--- Data provided ---
━━━━━━━━━━━━━━━━━━━━━━━━━━━━━━

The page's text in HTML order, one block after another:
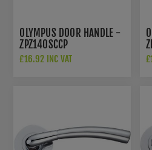
OLYMPUS DOOR HANDLE -
ZPZ140SCCP
£16.92 INC VAT

━━━━━━━━━━━━━━━━━━━━━━━━━━━━━━

--- Exercise brief ---
When you restate the listing, keep every word as it is and drop the pictures.

--- Exercise response ---
The page's text in HTML order, one block after another:
OLYMPUS DOOR HANDLE -
ZPZ140SCCP
£16.92 INC VAT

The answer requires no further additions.